The club hosted a number of touring bands such as The Plugz from LA, who had Texas roots, in the summer of 79, and The Dils, also from California. The Urinals, from Los Angeles, happened by. Also: The Psychedelic Furs on their first US tour (1980), the wild female rhythm of The Dinettes on their first cross-country tour from San Diego, California, on June 25 & 26, the Controllers from L.A. (November 17 & 18). Patti Smith made an appearance specifically so she could play a song with The Skunks. Devo also visited the club and so did Elvis Costello, who came to the club with members of the Attractions and Rockpile in tow, and as the Skunks were half-way through their first set, Costello joined the band for one song, then ended up playing for the rest of their set. Just a few of the other visitors included Robert Fripp, Annie Lennox, and all the members of Blondie—drummer Clem Burke and guitarist Frank Infante joined the Skunks for several songs. Black Flag also played on their first tour.

A fanzine was circulating, named Sluggo!.
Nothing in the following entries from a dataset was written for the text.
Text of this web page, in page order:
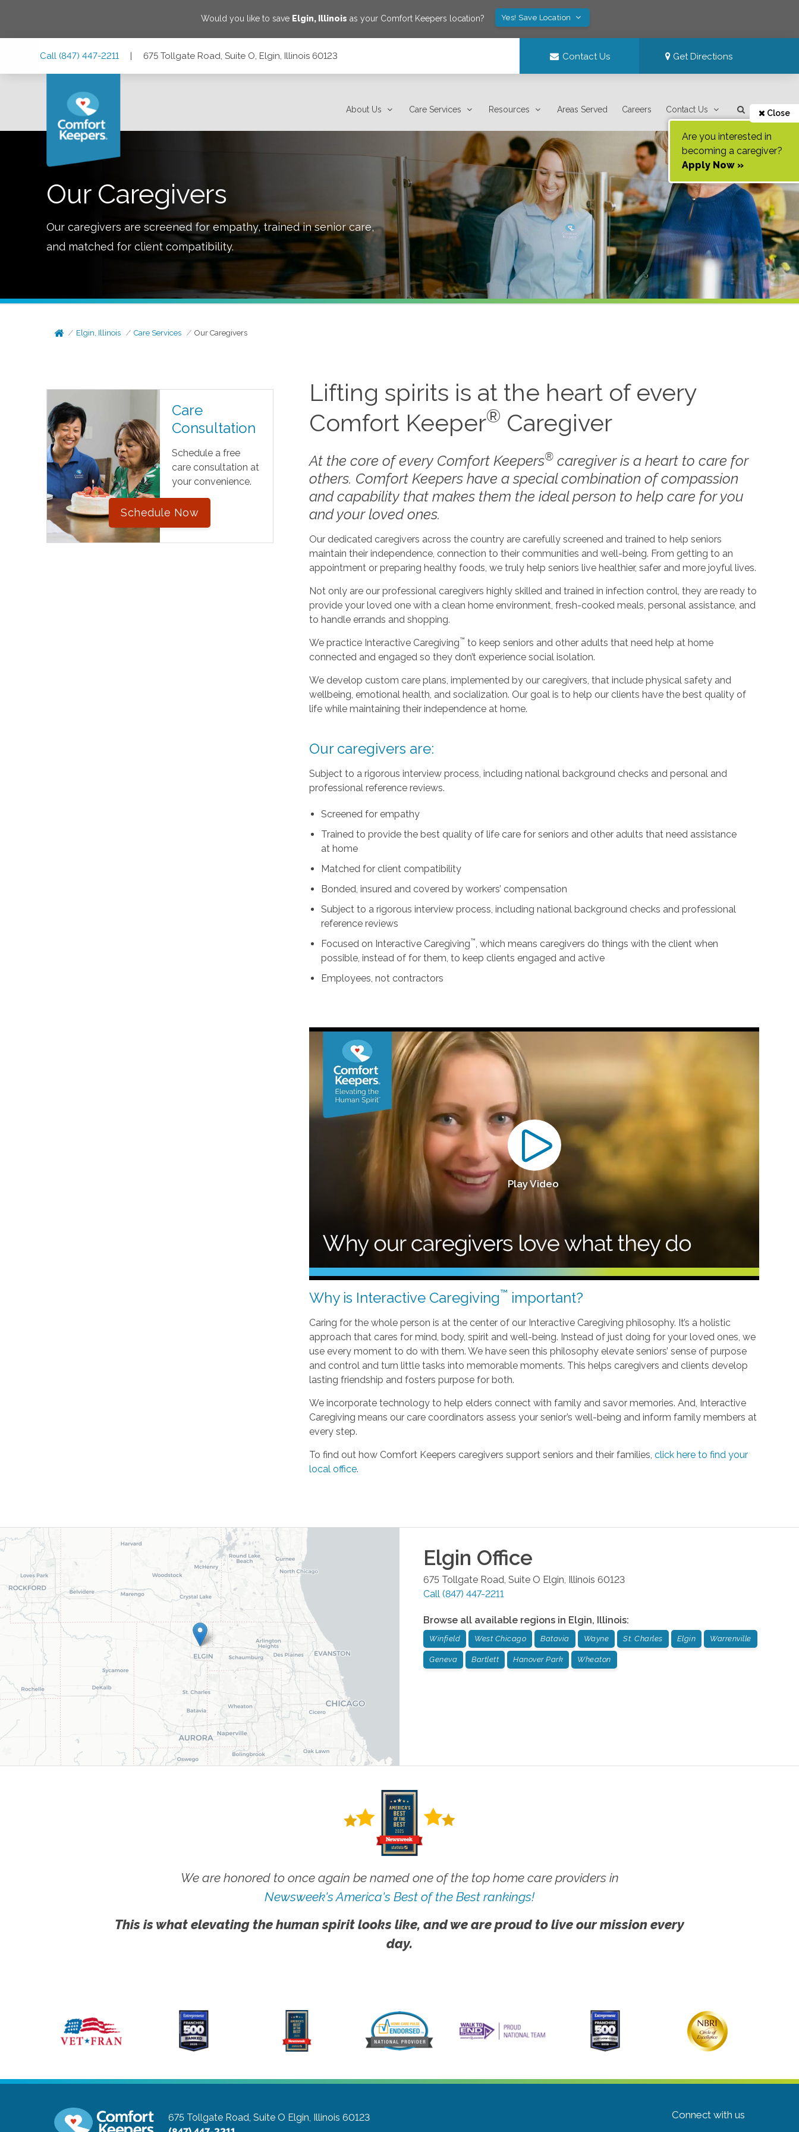
Would you like to save Elgin, Illinois as your Comfort Keepers location? Yes! Save Location
Call (847) 447-2211 | 675 Tollgate Road, Suite O, Elgin, Illinois 60123 Contact Us Get Directions
About Us Care Services Resources Areas Served Careers Contact Us Close
Are you interested in
becoming a caregiver?
Apply Now »
Our Caregivers
Our caregivers are screened for empathy, trained in senior care,
and matched for client compatibility.
Elgin, Illinois Care Services Our Caregivers
Care
Consultation
Schedule a free
care consultation at
your convenience.
Schedule Now
Lifting spirits is at the heart of every
Comfort Keeper® Caregiver
At the core of every Comfort Keepers® caregiver is a heart to care for
others. Comfort Keepers have a special combination of compassion
and capability that makes them the ideal person to help care for you
and your loved ones.
Our dedicated caregivers across the country are carefully screened and trained to help seniors
maintain their independence, connection to their communities and well-being. From getting to an
appointment or preparing healthy foods, we truly help seniors live healthier, safer and more joyful lives.
Not only are our professional caregivers highly skilled and trained in infection control, they are ready to
provide your loved one with a clean home environment, fresh-cooked meals, personal assistance, and
to handle errands and shopping.
We practice Interactive Caregiving™ to keep seniors and other adults that need help at home
connected and engaged so they don’t experience social isolation.
We develop custom care plans, implemented by our caregivers, that include physical safety and
wellbeing, emotional health, and socialization. Our goal is to help our clients have the best quality of
life while maintaining their independence at home.
Our caregivers are:
Subject to a rigorous interview process, including national background checks and personal and
professional reference reviews.
Screened for empathy
Trained to provide the best quality of life care for seniors and other adults that need assistance
at home
Matched for client compatibility
Bonded, insured and covered by workers’ compensation
Subject to a rigorous interview process, including national background checks and professional
reference reviews
Focused on Interactive Caregiving™ , which means caregivers do things with the client when
possible, instead of for them, to keep clients engaged and active
Employees, not contractors
Play Video
Why is Interactive Caregiving™ important?
Caring for the whole person is at the center of our Interactive Caregiving philosophy. It’s a holistic
approach that cares for mind, body, spirit and well-being. Instead of just doing for your loved ones, we
use every moment to do with them. We have seen this philosophy elevate seniors’ sense of purpose
and control and turn little tasks into memorable moments. This helps caregivers and clients develop
lasting friendship and fosters purpose for both.
We incorporate technology to help elders connect with family and savor memories. And, Interactive
Caregiving means our care coordinators assess your senior’s well-being and inform family members at
every step.
To find out how Comfort Keepers caregivers support seniors and their families,click here to find your
local office.
Elgin Office
675 Tollgate Road, Suite O Elgin, Illinois 60123
Call (847) 447-2211
Browse all available regions in Elgin, Illinois:
Winfield West Chicago Batavia Wayne St. Charles Elgin Warrenville
Geneva Bartlett Hanover Park Wheaton
We are honored to once again be named one of the top home care providers in
Newsweek's America's Best of the Best rankings!
This is what elevating the human spirit looks like, and we are proud to live our mission every
day.
675 Tollgate Road, Suite O Elgin, Illinois 60123
Connect with us
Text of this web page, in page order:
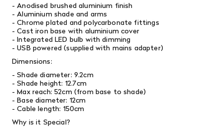
- Anodised brushed aluminium finish
- Aluminium shade and arms
- Chrome plated and polycarbonate fittings
- Cast iron base with aluminium cover
- Integrated LED bulb with dimming
- USB powered (supplied with mains adapter)
Dimensions:
- Shade diameter: 9.2cm
- Shade height: 12.7cm
- Max reach: 52cm (from base to shade)
- Base diameter: 12cm
- Cable length: 150cm
Why is it Special?
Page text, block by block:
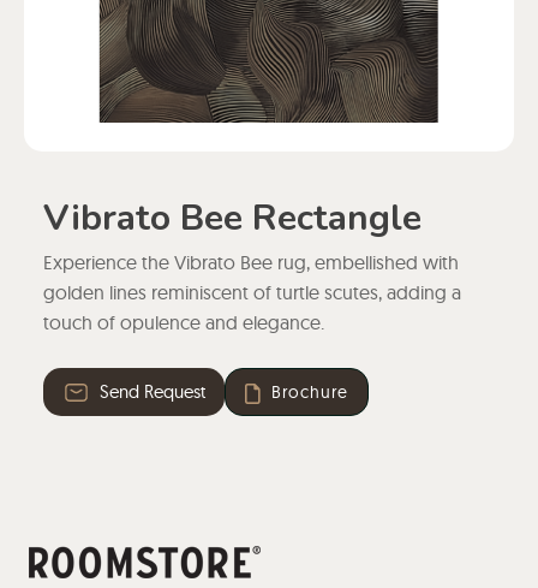
Vibrato Bee Rectangle
Experience the Vibrato Bee rug, embellished with
golden lines reminiscent of turtle scutes, adding a
touch of opulence and elegance.
Send Request Brochure

The club had no PA system and few of the bands owned their own PA. On some nights, bands hired the Austin-based company, Black Diamond, owned by Bruce Reilly and James (Jim) Berry; on many others, they rented equipment from Crosswind, owned by John Nelson.

==Reunions==
There have been several "Raul's reunions" around town: one in 1988; one on October 29, 1994 at Liberty Lunch; one on September 26, 2003 to commemorate the 25th anniversary of the "Huns riot", at Café Mundi; a "Class of '78" performance at the Austin Music Hall for the Austin Music Awards on March 17, 2004; one at Trophy's on November 6, 2004; and one at the Texas Showdown, the now defunct bar at Raul's former location, on January 26, 2008.